(What the task requires): Exactly as written, transcribe the data from its opening line through the line containing "More about Michael...". Leave every picture out.

(Records from a dataset)
※ ※ ※

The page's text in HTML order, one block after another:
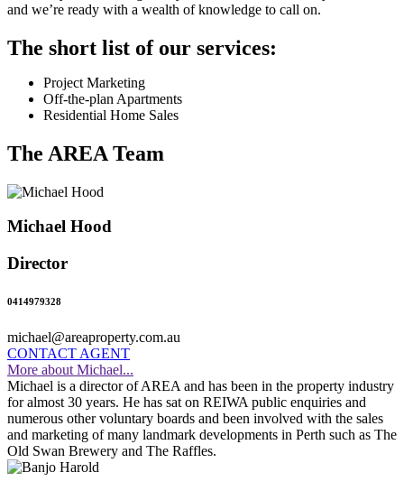
and we’re ready with a wealth of knowledge to call on.
The short list of our services:
Project Marketing
Off-the-plan Apartments
Residential Home Sales
The AREA Team
Michael Hood
Director
0414979328
michael@areaproperty.com.au
CONTACT AGENT
More about Michael...
Michael is a director of AREA and has been in the property industry
for almost 30 years. He has sat on REIWA public enquiries and
numerous other voluntary boards and been involved with the sales
and marketing of many landmark developments in Perth such as The
Old Swan Brewery and The Raffles.
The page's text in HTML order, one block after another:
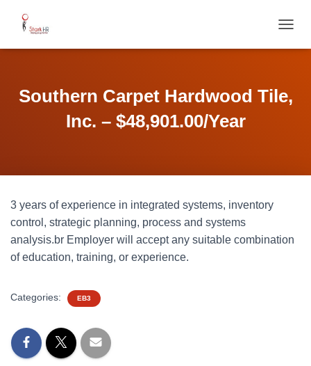
O
E
Southern Carpet Hardwood Tile,
Inc. – $48,901.00/Year
3 years of experience in integrated systems, inventory
control, strategic planning, process and systems
analysis.br Employer will accept any suitable combination
of education, training, or experience.
Categories: EB3
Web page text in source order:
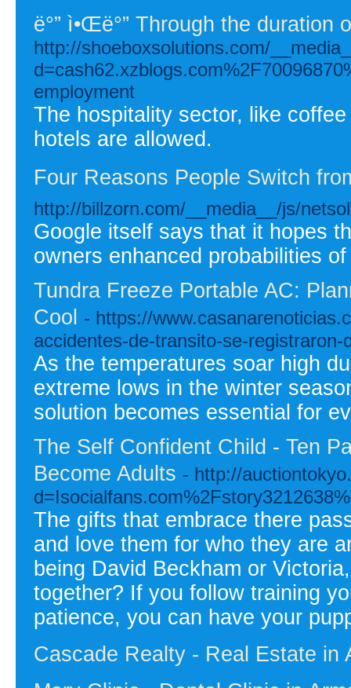
ë°” ì•Œë°” Through the duration
http://shoeboxsolutions.com/
employment
The hospitality sector, like
hotels are allowed.
Four Reasons People Switch
http://billzorn.com/__media__/js/
Google itself says that it hopes
owners enhanced probabilities
Tundra Freeze Portable AC:
Cool - https://
accidentes-de-transito-se-
As the temperatures soar high
extreme lows in the winter
solution becomes essential for
The Self Confident Child - Ten
Become Adults - http://
The gifts that embrace there
and love them for who they are
being David Beckham or
together? If you follow training
patience, you can have your
Cascade Realty - Real Estate in
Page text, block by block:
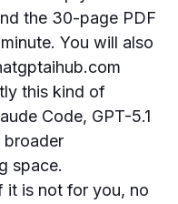
the 30-page PDF
You will also
this kind of
Code, GPT-5.1
broader
space.
it is not for you, no
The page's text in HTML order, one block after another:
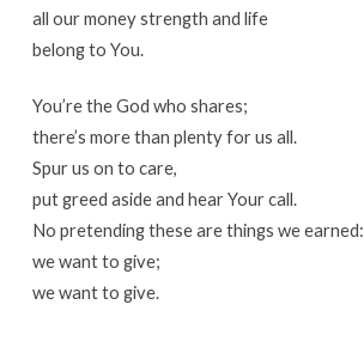
all our money strength and life
belong to You.
You’re the God who shares;
there’s more than plenty for us all.
Spur us on to care,
put greed aside and hear Your call.
No pretending these are things we earned:
we want to give;
we want to give.
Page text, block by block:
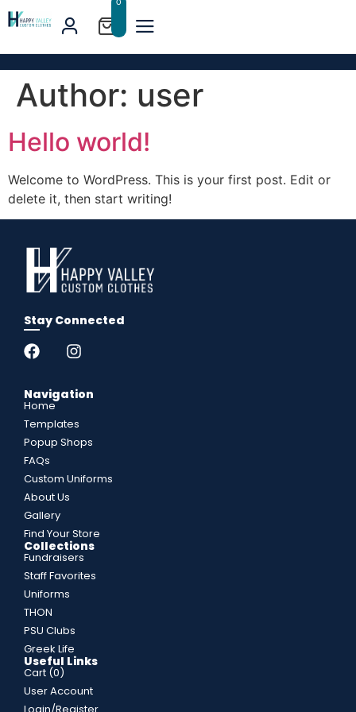
Author: user
Hello world!
Welcome to WordPress. This is your first post. Edit or
delete it, then start writing!
Stay Connected
Navigation
Home
Templates
Popup Shops
FAQs
Custom Uniforms
About Us
Gallery
Find Your Store
Collections
Fundraisers
Staff Favorites
Uniforms
THON
PSU Clubs
Greek Life
Useful Links
Cart (0)
User Account
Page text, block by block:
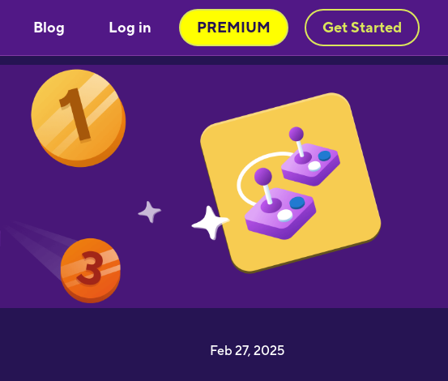
Blog Log in PREMIUM Get Started
Feb 27, 2025
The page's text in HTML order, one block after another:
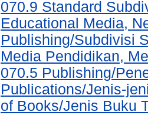
070.9 Standard
Educational Media,
Publishing/Subdivisi
Media Pendidikan,
070.5 Publishing/
Publications/Jenis-
of Books/Jenis Buku
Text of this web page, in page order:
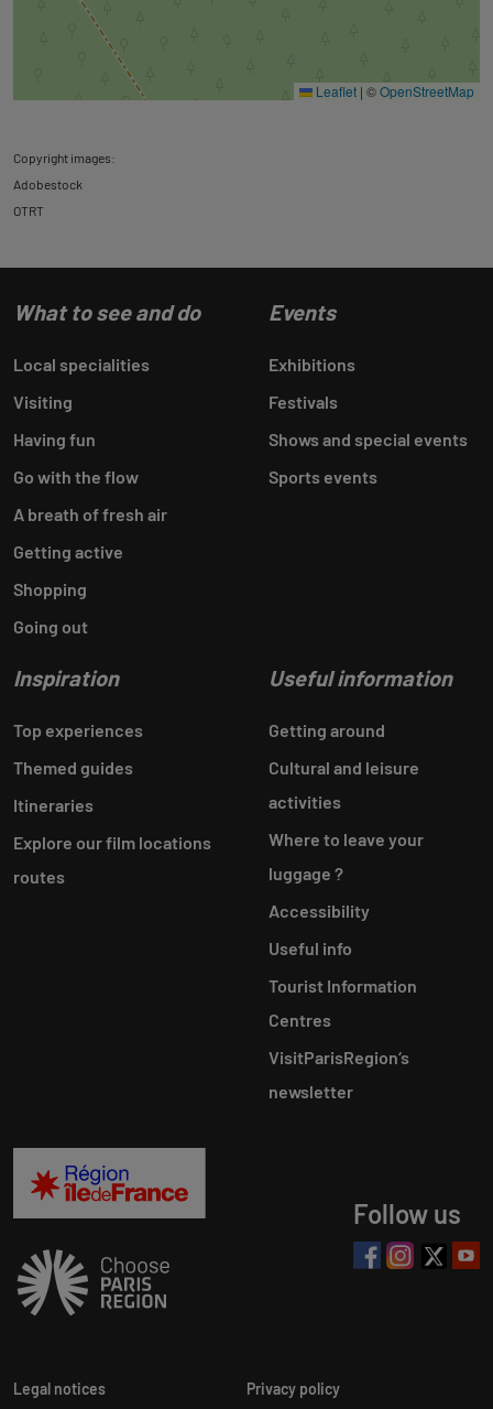
Leaflet | ©OpenStreetMap
Copyright images:
Adobestock
OTRT
What to see and do
Local specialities
Visiting
Having fun
Go with the flow
A breath of fresh air
Getting active
Shopping
Going out
Events
Exhibitions
Festivals
Shows and special events
Sports events
Inspiration
Top experiences
Themed guides
Itineraries
Explore our film locations
routes
Useful information
Getting around
Cultural and leisure
activities
Where to leave your
luggage ?
Accessibility
Useful info
Tourist Information
Centres
VisitParisRegion‘s
newsletter
Follow us
Legal notices Privacy policy

※ ※ ※

(Exercise response):
The page's text in HTML order, one block after another:
and we’re ready with a wealth of knowledge to call on.
The short list of our services:
Project Marketing
Off-the-plan Apartments
Residential Home Sales
The AREA Team
Michael Hood
Director
0414979328
michael@areaproperty.com.au
CONTACT AGENT
More about Michael...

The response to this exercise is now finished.